Do not worry, Dame Caroline; I do not intend to take the full remaining hour and a half to wind up. I thank the petitioners for bringing this topic to the House for us to debate, and I thank colleagues for their contributions.
I want to clarify for the record something I said earlier about the non-publication of data. I was referring to detailed information on procedures by establishment type—in other words, whether the venture is a commercial or an academic one—which ceased being published in 2021, and the annual publication of technical summaries for project licences that are granted. I may have inadvertently suggested that we stopped publishing data on how many procedures took place; I just want to clarify that that is not the case.
I thank again all the organisations, campaign groups, charities and others, many of whom are represented in the Public Gallery, for briefing me and colleagues in advance of today’s debate. I thank in particular my right hon. Friend the Member for Camborne and Redruth (George Eustice), who made an incredibly detailed and knowledgeable contribution, and my hon. Friend the Member for Chatham and Aylesford (Tracey Crouch). I particularly enjoyed her description of her “melting in a mess of complexity”—a great Tinder profile if ever I heard one. I will certainly be investing in that.
I thank the Minister for his response. Regulars at petitions debates will know how frustrating it is to come here only to hear a response stating why the status quo is to continue; it is rare that we leave with nuggets of future policy.
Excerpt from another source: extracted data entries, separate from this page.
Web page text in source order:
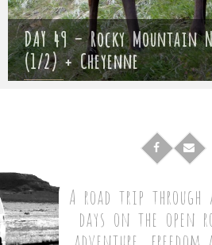
DAY 49 – Rocky Mountain
(1/2) + Cheyenne
A road trip through
days on the open
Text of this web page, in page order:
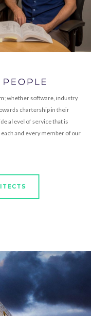
whether software, industry
chartership in their
a level of service that is
and every member of our
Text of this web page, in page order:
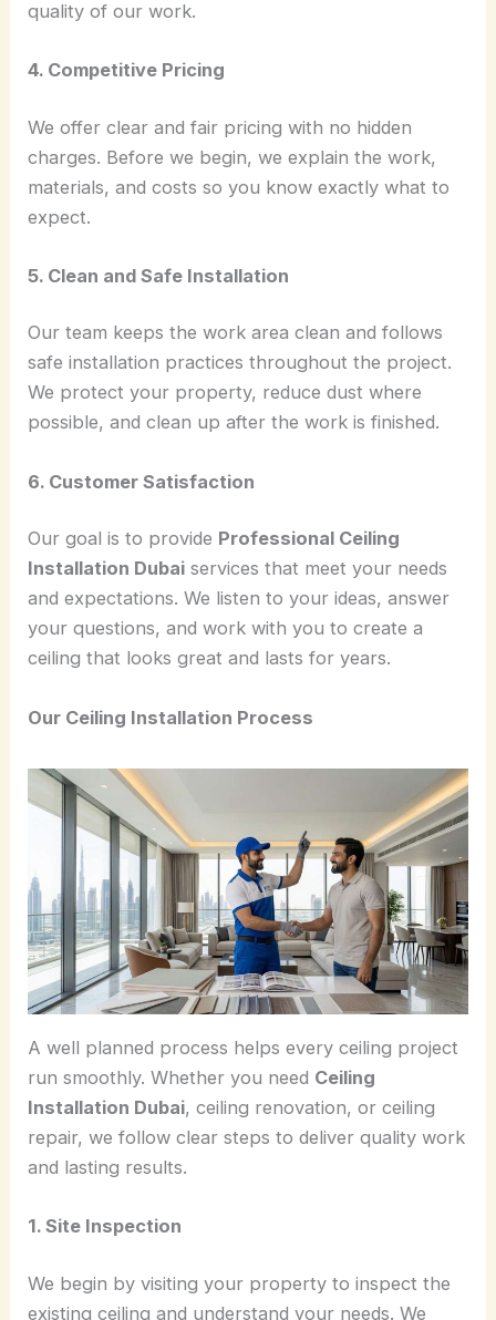
quality of our work.
4. Competitive Pricing
We offer clear and fair pricing with no hidden
charges. Before we begin, we explain the work,
materials, and costs so you know exactly what to
expect.
5. Clean and Safe Installation
Our team keeps the work area clean and follows
safe installation practices throughout the project.
We protect your property, reduce dust where
possible, and clean up after the work is finished.
6. Customer Satisfaction
Our goal is to provide Professional Ceiling
Installation Dubai services that meet your needs
and expectations. We listen to your ideas, answer
your questions, and work with you to create a
ceiling that looks great and lasts for years.
Our Ceiling Installation Process
A well planned process helps every ceiling project
run smoothly. Whether you need Ceiling
Installation Dubai, ceiling renovation, or ceiling
repair, we follow clear steps to deliver quality work
and lasting results.
1. Site Inspection
We begin by visiting your property to inspect the
existing ceiling and understand your needs. We
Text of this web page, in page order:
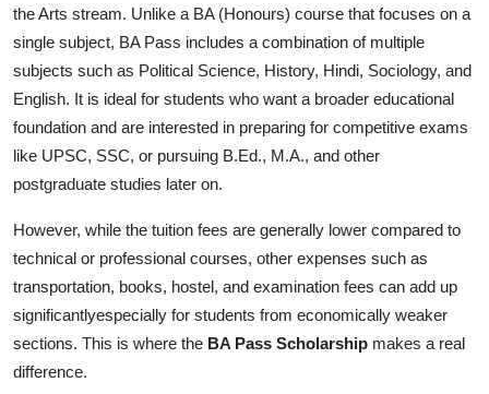
the Arts stream. Unlike a BA (Honours) course that focuses on a
single subject, BA Pass includes a combination of multiple
subjects such as Political Science, History, Hindi, Sociology, and
English. It is ideal for students who want a broader educational
foundation and are interested in preparing for competitive exams
like UPSC, SSC, or pursuing B.Ed., M.A., and other
postgraduate studies later on.
However, while the tuition fees are generally lower compared to
technical or professional courses, other expenses such as
transportation, books, hostel, and examination fees can add up
significantlyespecially for students from economically weaker
sections. This is where the BA Pass Scholarship makes a real
difference.

The restarting of the public attitudes survey, the doubling of investment next year, the Home Office review of licence duration and fees, and that all-important plan are excellent steps in the right direction. I am grateful that he was able to make some announcements during the debate, and I am sure that the organisations that are represented in the Public Gallery and that briefed Members will want to engage with the Department for Science, Innovation and Technology in order to feed into the plan. I am very grateful for that announcement. As we have made clear, if we do not make any progress, we will be back next year talking about exactly the same thing, because that is what the petitioners expect of us.
Question put and agreed to.
Resolved,
That this House has considered e-petitions 633591 and 645885 relating to animal testing and non-animal research methods.